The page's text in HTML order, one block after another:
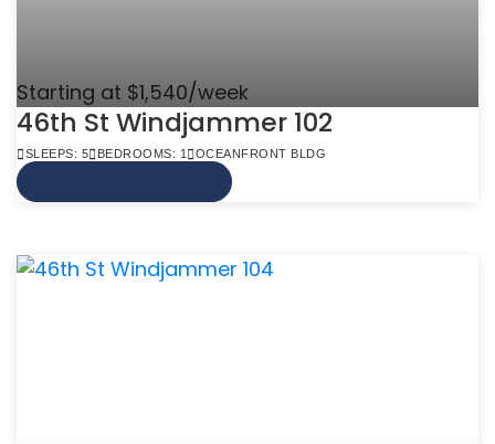
Starting at $1,540/week
46th St Windjammer 102
SLEEPS: 5 BEDROOMS: 1 OCEANFRONT BLDG
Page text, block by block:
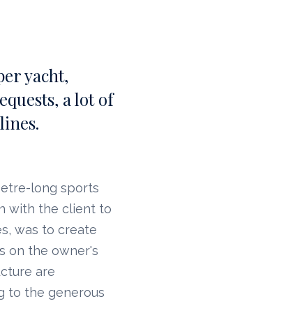
yacht,
a lot of
long sports
with the client to
was to create
on the owner's
are
to the generous
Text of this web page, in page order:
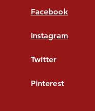
Facebook
Instagram
Twitter
Pinterest
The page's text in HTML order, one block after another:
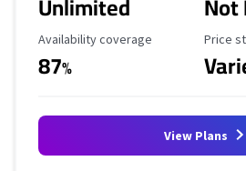
Availability Coverage
Availability coverage
87%
Price
View Plans
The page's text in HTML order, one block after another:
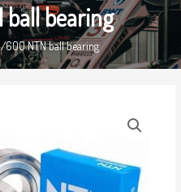
bearing
NTN ball bearing
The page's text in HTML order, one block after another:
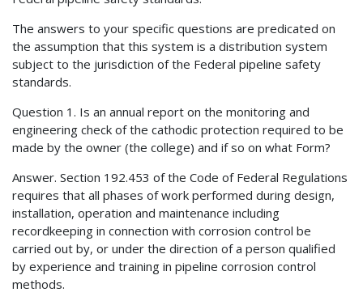
The answers to your specific questions are predicated on
the assumption that this system is a distribution system
subject to the jurisdiction of the Federal pipeline safety
standards.
Question 1. Is an annual report on the monitoring and
engineering check of the cathodic protection required to be
made by the owner (the college) and if so on what Form?
Answer. Section 192.453 of the Code of Federal Regulations
requires that all phases of work performed during design,
installation, operation and maintenance including
recordkeeping in connection with corrosion control be
carried out by, or under the direction of a person qualified
by experience and training in pipeline corrosion control
methods.
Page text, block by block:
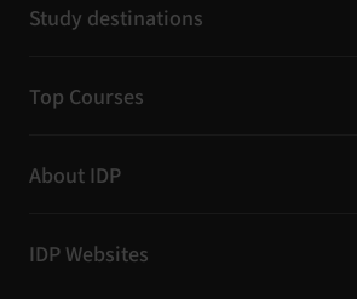
Study destinations
Top Courses
About IDP
IDP Websites
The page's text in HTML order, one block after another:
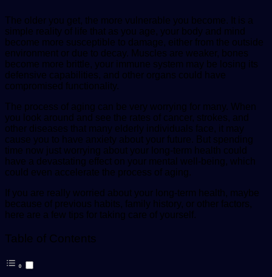
The older you get, the more vulnerable you become. It is a
simple reality of life that as you age, your body and mind
become more susceptible to damage, either from the outside
environment or due to decay. Muscles are weaker, bones
become more brittle, your immune system may be losing its
defensive capabilities, and other organs could have
compromised functionality.
The process of aging can be very worrying for many. When
you look around and see the rates of cancer, strokes, and
other diseases that many elderly individuals face, it may
cause you to have anxiety about your future. But spending
time now just worrying about your long-term health could
have a devastating effect on your mental well-being, which
could even accelerate the process of aging.
If you are really worried about your long-term health, maybe
because of previous habits, family history, or other factors,
here are a few tips for taking care of yourself.
Table of Contents
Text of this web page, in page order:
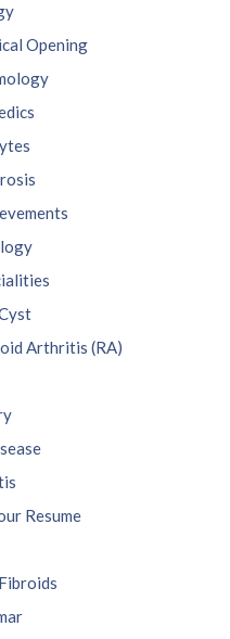
Opening
Arthritis (RA)
Resume
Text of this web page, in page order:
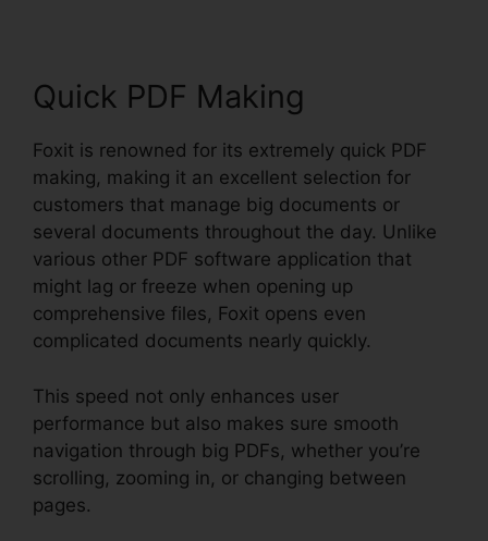
Quick PDF Making
Foxit is renowned for its extremely quick PDF
making, making it an excellent selection for
customers that manage big documents or
several documents throughout the day. Unlike
various other PDF software application that
might lag or freeze when opening up
comprehensive files, Foxit opens even
complicated documents nearly quickly.
This speed not only enhances user
performance but also makes sure smooth
navigation through big PDFs, whether you’re
scrolling, zooming in, or changing between
pages.
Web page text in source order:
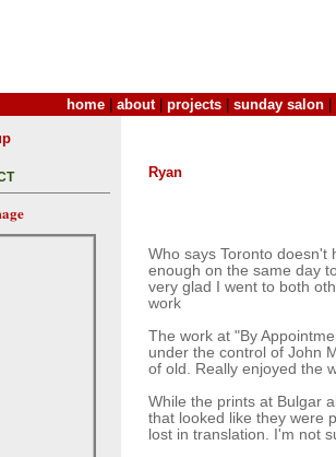
home about| projects sunday salon
Ryan
Who says Toronto doesn't
enough on the same day
very glad I went to both
work
The work at "By
under the control of John
of old. Really enjoyed the
While the prints at Bulgar
that looked like they were
lost in translation. I'm not
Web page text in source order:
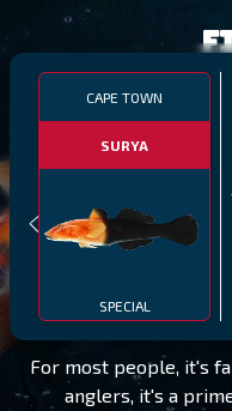
CAPE TOWN
SURYA
SPECIAL
For most people, it's
anglers, it's a
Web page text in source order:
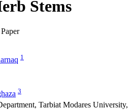
Stems
1
3
Tarbiat Modares University,
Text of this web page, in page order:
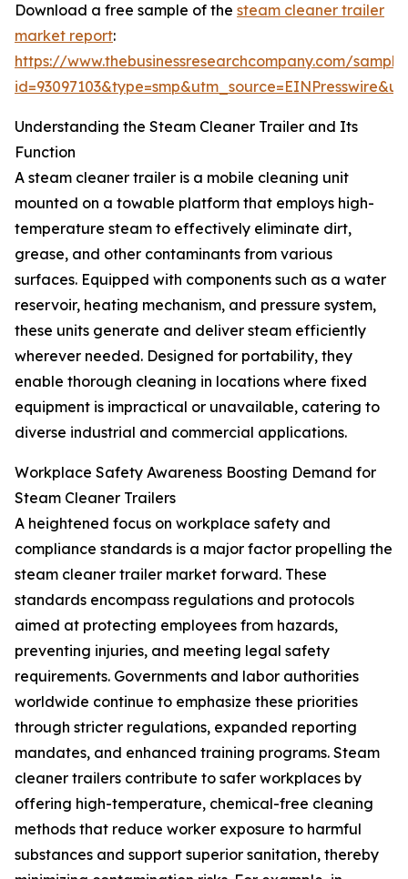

--

**Exercise brief**
With the pictures left aside, write out all of the records above exactly.

**Solution for this problem**
The page's text in HTML order, one block after another:
Starting at $1,540/week
46th St Windjammer 102
SLEEPS: 5 BEDROOMS: 1 OCEANFRONT BLDG
Page text, block by block:
yacht,
a lot of
long sports
with the client to
was to create
on the owner's
are
to the generous
Text of this web page, in page order:
Facebook
Instagram
Twitter
Pinterest
The page's text in HTML order, one block after another:
Availability Coverage
Availability coverage
87%
Price
View Plans
The page's text in HTML order, one block after another:
bearing
NTN ball bearing
The page's text in HTML order, one block after another:
The answers to your specific questions are predicated on
the assumption that this system is a distribution system
subject to the jurisdiction of the Federal pipeline safety
standards.
Question 1. Is an annual report on the monitoring and
engineering check of the cathodic protection required to be
made by the owner (the college) and if so on what Form?
Answer. Section 192.453 of the Code of Federal Regulations
requires that all phases of work performed during design,
installation, operation and maintenance including
recordkeeping in connection with corrosion control be
carried out by, or under the direction of a person qualified
by experience and training in pipeline corrosion control
methods.
Page text, block by block:
Study destinations
Top Courses
About IDP
IDP Websites
The page's text in HTML order, one block after another:
The older you get, the more vulnerable you become. It is a
simple reality of life that as you age, your body and mind
become more susceptible to damage, either from the outside
environment or due to decay. Muscles are weaker, bones
become more brittle, your immune system may be losing its
defensive capabilities, and other organs could have
compromised functionality.
The process of aging can be very worrying for many. When
you look around and see the rates of cancer, strokes, and
other diseases that many elderly individuals face, it may
cause you to have anxiety about your future. But spending
time now just worrying about your long-term health could
have a devastating effect on your mental well-being, which
could even accelerate the process of aging.
If you are really worried about your long-term health, maybe
because of previous habits, family history, or other factors,
here are a few tips for taking care of yourself.
Table of Contents
Text of this web page, in page order:
Opening
Arthritis (RA)
Resume
Text of this web page, in page order:
Quick PDF Making
Foxit is renowned for its extremely quick PDF
making, making it an excellent selection for
customers that manage big documents or
several documents throughout the day. Unlike
various other PDF software application that
might lag or freeze when opening up
comprehensive files, Foxit opens even
complicated documents nearly quickly.
This speed not only enhances user
performance but also makes sure smooth
navigation through big PDFs, whether you’re
scrolling, zooming in, or changing between
pages.
Web page text in source order:
home about| projects sunday salon
Ryan
Who says Toronto doesn't
enough on the same day
very glad I went to both
work
The work at "By
under the control of John
of old. Really enjoyed the
While the prints at Bulgar
that looked like they were
lost in translation. I'm not
Web page text in source order:
CAPE TOWN
SURYA
SPECIAL
For most people, it's
anglers, it's a
Web page text in source order:
Stems
1
3
Tarbiat Modares University,
Text of this web page, in page order:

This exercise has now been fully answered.